### WORK REQUIRED
When duplicating the records beneath this instruction, omit every picture and keep all else exact.

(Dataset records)
--- START ---
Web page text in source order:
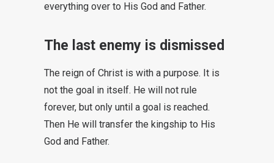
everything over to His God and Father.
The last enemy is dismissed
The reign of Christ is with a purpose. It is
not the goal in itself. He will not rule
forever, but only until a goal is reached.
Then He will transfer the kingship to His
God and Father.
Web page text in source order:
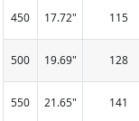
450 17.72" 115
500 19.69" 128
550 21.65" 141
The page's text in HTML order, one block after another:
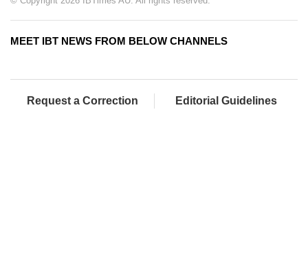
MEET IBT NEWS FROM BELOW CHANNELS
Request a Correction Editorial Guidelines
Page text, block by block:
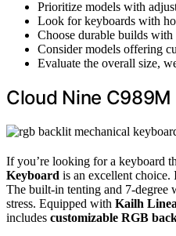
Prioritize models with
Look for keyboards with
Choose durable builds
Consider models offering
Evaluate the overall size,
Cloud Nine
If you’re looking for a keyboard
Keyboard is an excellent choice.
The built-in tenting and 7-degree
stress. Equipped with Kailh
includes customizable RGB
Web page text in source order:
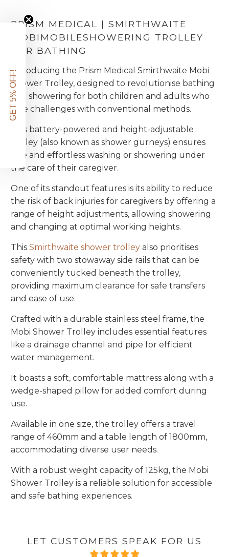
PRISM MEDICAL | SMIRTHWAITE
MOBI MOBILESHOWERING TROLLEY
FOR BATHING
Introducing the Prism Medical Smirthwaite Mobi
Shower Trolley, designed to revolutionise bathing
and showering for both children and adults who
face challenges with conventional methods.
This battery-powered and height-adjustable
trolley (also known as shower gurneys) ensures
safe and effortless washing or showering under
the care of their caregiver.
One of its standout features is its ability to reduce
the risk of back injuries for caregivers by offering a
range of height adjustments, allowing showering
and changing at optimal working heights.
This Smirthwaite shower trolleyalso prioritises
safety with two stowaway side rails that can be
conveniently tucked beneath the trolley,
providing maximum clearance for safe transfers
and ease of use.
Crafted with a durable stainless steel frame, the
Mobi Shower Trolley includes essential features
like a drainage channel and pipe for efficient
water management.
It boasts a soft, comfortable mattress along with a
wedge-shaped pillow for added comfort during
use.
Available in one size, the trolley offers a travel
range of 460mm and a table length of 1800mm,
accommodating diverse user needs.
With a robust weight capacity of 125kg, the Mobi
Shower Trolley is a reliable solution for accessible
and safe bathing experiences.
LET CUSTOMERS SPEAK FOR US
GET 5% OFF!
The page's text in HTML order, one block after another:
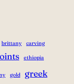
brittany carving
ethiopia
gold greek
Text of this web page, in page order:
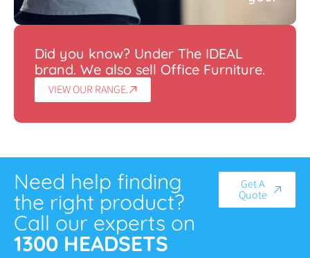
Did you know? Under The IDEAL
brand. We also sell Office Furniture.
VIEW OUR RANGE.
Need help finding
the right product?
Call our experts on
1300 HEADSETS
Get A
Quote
--- END ---
### ANSWER BOX
Web page text in source order:
everything over to His God and Father.
The last enemy is dismissed
The reign of Christ is with a purpose. It is
not the goal in itself. He will not rule
forever, but only until a goal is reached.
Then He will transfer the kingship to His
God and Father.
Web page text in source order:
450 17.72" 115
500 19.69" 128
550 21.65" 141
The page's text in HTML order, one block after another:
MEET IBT NEWS FROM BELOW CHANNELS
Request a Correction Editorial Guidelines
Page text, block by block:
Prioritize models with
Look for keyboards with
Choose durable builds
Consider models offering
Evaluate the overall size,
Cloud Nine
If you’re looking for a keyboard
Keyboard is an excellent choice.
The built-in tenting and 7-degree
stress. Equipped with Kailh
includes customizable RGB
Web page text in source order:
PRISM MEDICAL | SMIRTHWAITE
MOBI MOBILESHOWERING TROLLEY
FOR BATHING
Introducing the Prism Medical Smirthwaite Mobi
Shower Trolley, designed to revolutionise bathing
and showering for both children and adults who
face challenges with conventional methods.
This battery-powered and height-adjustable
trolley (also known as shower gurneys) ensures
safe and effortless washing or showering under
the care of their caregiver.
One of its standout features is its ability to reduce
the risk of back injuries for caregivers by offering a
range of height adjustments, allowing showering
and changing at optimal working heights.
This Smirthwaite shower trolleyalso prioritises
safety with two stowaway side rails that can be
conveniently tucked beneath the trolley,
providing maximum clearance for safe transfers
and ease of use.
Crafted with a durable stainless steel frame, the
Mobi Shower Trolley includes essential features
like a drainage channel and pipe for efficient
water management.
It boasts a soft, comfortable mattress along with a
wedge-shaped pillow for added comfort during
use.
Available in one size, the trolley offers a travel
range of 460mm and a table length of 1800mm,
accommodating diverse user needs.
With a robust weight capacity of 125kg, the Mobi
Shower Trolley is a reliable solution for accessible
and safe bathing experiences.
LET CUSTOMERS SPEAK FOR US
GET 5% OFF!
The page's text in HTML order, one block after another:
brittany carving
ethiopia
gold greek
Text of this web page, in page order:
Did you know? Under The IDEAL
brand. We also sell Office Furniture.
VIEW OUR RANGE.
Need help finding
the right product?
Call our experts on
1300 HEADSETS
Get A
Quote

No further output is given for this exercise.